Some careers shine brighter than others.
If you’re looking for a career that will help you stand out, join HSBC and fulfil your potential. Whether you want a career that could take you to the top, or simply take you in an exciting new direction, HSBC offers opportunities, support and rewards that will take you further.
HSBC is one of the largest banking and financial services organisations in the world, with operations in 64 countries and territories. We aim to be where the growth is, enabling businesses to thrive and economies to prosper, and, ultimately, helping people to fulfil their hopes and realise their ambitions.
We are currently seeking an experienced professional to join our team in the role of Sr. Associate Director, Software Engineering
In this role, you will
- Lead and manage global production support – Hands-on involvement in all production incidents, problem and SRE related activities along with leading and supporting the teams.
- Accountable to lead / manage the shared lean level 1 support across multiple time zones, ensure the team is sufficient to support our Important Business Services and Business Prioritized Services across all geographies where it’s corresponding businesses are based out of.
- Responsible to guide, support and coordinate with POD teams (L2 & L3 support) to to resolve production incidents within the defined SLA’s
- Fostering a culture of ownership, learning, and excellence.
- Oversee real-time monitoring, incident detection, and rapid issue resolution to minimize downtime and service disruption.
- Act as the escalation point for critical incidents, ensuring swift root cause analysis and resolution.
- Drive major incident management (MIM) processes, coordinating cross-functional teams, and leading war room discussions.
- Ensure problem management processes is adhered to identify recurring issues and drive permanent fixes.
- Implement Site Reliability Engineering (SRE) practices to improve system resilience and proactive incident prevention.
- Identify opportunities for automation, AI/ML-based automations, and self-healing capabilities to improve support efficiency.
- Represent IB and FEM as SRE Lead in various CIB meetings & Service Resilience working groups.
- Run regular resiliency call for FEM & IB covering all Incidents, track actions and share learnings across wider teams.

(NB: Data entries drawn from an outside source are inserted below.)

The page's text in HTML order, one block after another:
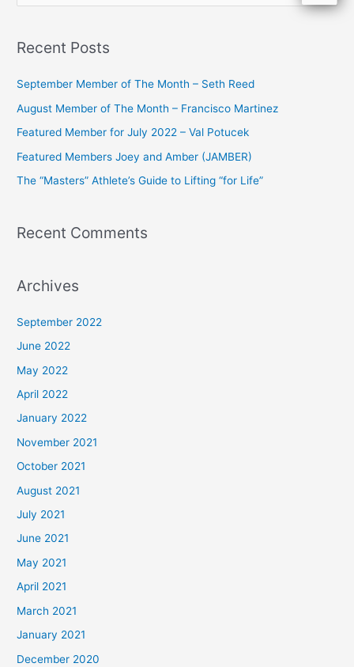
r
o
r
:
Recent Posts
September Member of The Month – Seth Reed
August Member of The Month – Francisco Martinez
Featured Member for July 2022 – Val Potucek
Featured Members Joey and Amber (JAMBER)
The “Masters” Athlete’s Guide to Lifting “for Life”
Recent Comments
Archives
September 2022
June 2022
May 2022
April 2022
January 2022
November 2021
October 2021
August 2021
July 2021
June 2021
May 2021
April 2021
March 2021
January 2021
December 2020
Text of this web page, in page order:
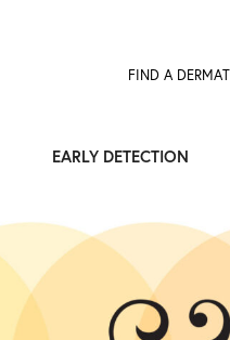
FIND A
EARLY DETECTION
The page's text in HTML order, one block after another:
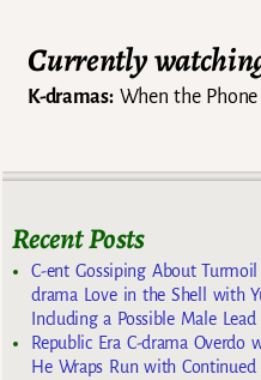
Currently
K-dramas:When the Phone
Recent Posts
C-ent Gossiping About
drama Love in the Shell with
Including a Possible Male Lead
Republic Era C-drama Overdo
He Wraps Run with
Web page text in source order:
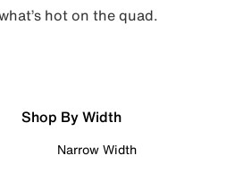
hot on the quad.
Shop By Width
Narrow Width
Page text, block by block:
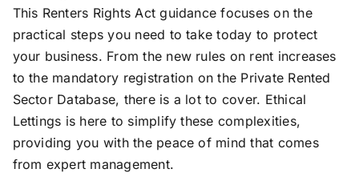
This Renters Rights Act guidance focuses on the
practical steps you need to take today to protect
your business. From the new rules on rent increases
to the mandatory registration on the Private Rented
Sector Database, there is a lot to cover. Ethical
Lettings is here to simplify these complexities,
providing you with the peace of mind that comes
from expert management.
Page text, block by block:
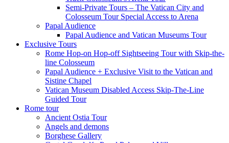
Semi-Private Tours – The Vatican City and
Colosseum Tour Special Access to Arena
Papal Audience
Papal Audience and Vatican Museums Tour
Exclusive Tours
Rome Hop-on Hop-off Sightseeing Tour with Skip-the-
line Colosseum
Papal Audience + Exclusive Visit to the Vatican and
Sistine Chapel
Vatican Museum Disabled Access Skip-The-Line
Guided Tour
Rome tour
Ancient Ostia Tour
Angels and demons
Borghese Gallery
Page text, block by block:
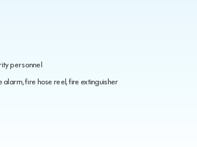
personnel
alarm, fire hose reel, fire extinguisher
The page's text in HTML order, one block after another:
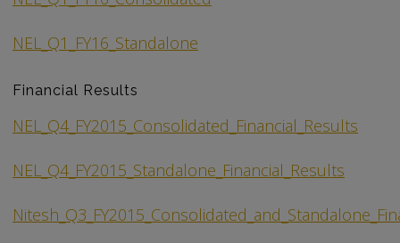
NEL_Q1_FY16_Standalone
Financial Results
NEL_Q4_FY2015_Consolidated_Financial_Results
NEL_Q4_FY2015_Standalone_Financial_Results
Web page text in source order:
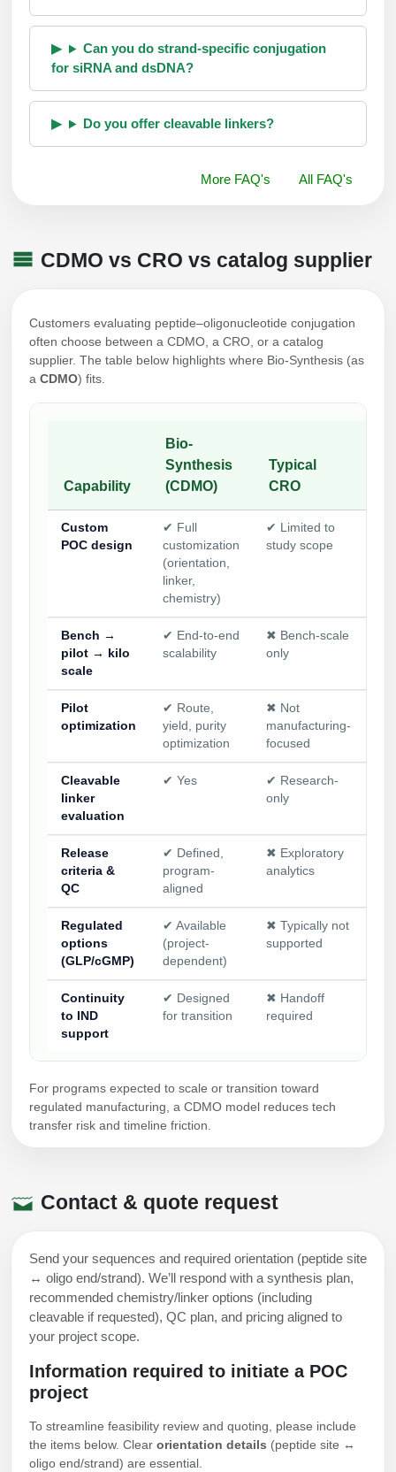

- Accountable for service performance, agreeing SLOs, SLAs, error budgets, and ensuring high service resiliency and stability.
- Measures, track and improves service operational KPIs (e.g. MTTR, Outages to customer)
- Manage and deliver the resiliency book of work across FEM & IB.
- Responsible for Run the Bank cost optimization
- Optimize support processes, automation, and tooling to enhance operational efficiency.
- Work with infrastructure, development, and business teams to produce / review real time monitoring and informational dashboards and to improve system reliability and performance.
- Adhoc review of change management processes to ensure processes are being adhered to with regards to CR closure and RCA of failed changes to avoid repeat incidents.
- Work closely with risk and audit teams to ensure that all risks across the applications are fully understood and managed appropriately.
- Participate in cross Global Business / Global Function (GB/GF) Communities of Practice (CoP) meetings to help influence key decisions made at a group level.
Engineering
- Drive and track resiliency OKRs for the teams set by the organization, ensuring continuous skill enhancement and process improvements.
- Monthly reporting of resiliency metrics and OKR
- Work closely with business stakeholders to ensure the service provided to them is of quality and identify gaps for improvement.
- Collaborate with business, application owners, ITSO, TPEM and infrastructure teams to align support strategies with business priorities.
- Provide regular updates to senior leadership on system health, incident trends, and risk mitigation plans
To be successful in this role, you should meet the following requirements:
- 12+ years of overall technology experience.
- Proven experience in Service Quality Management and driving engineering initiatives horizontally for service line.
- Proven experience in Incident management, Problem Management, Observability processes and able to handle crises.
- Ability to communicate to all levels of the organization in a timely manner when incidents occur.
- The ability to run a crisis call to ensure the swift resolution of incidents
- Proven experience in an IT and business environment with in-depth specialization in problem solving, metric analysis and quality improvement;
- A strong Technology background is required to be able to deep dive and intervene in often challenging Technology issues. Solid knowledge of application development, Technology Infrastructure is a must role.
- Ability to apply risk assessment and management principles and processes and find ways of solving or pre-empting issues
- Innovation - Is proactive in developing ideas, continuously searching for improvements in techniques which add value to the business and has full responsibility for implementation.
You’ll achieve more when you join HSBC.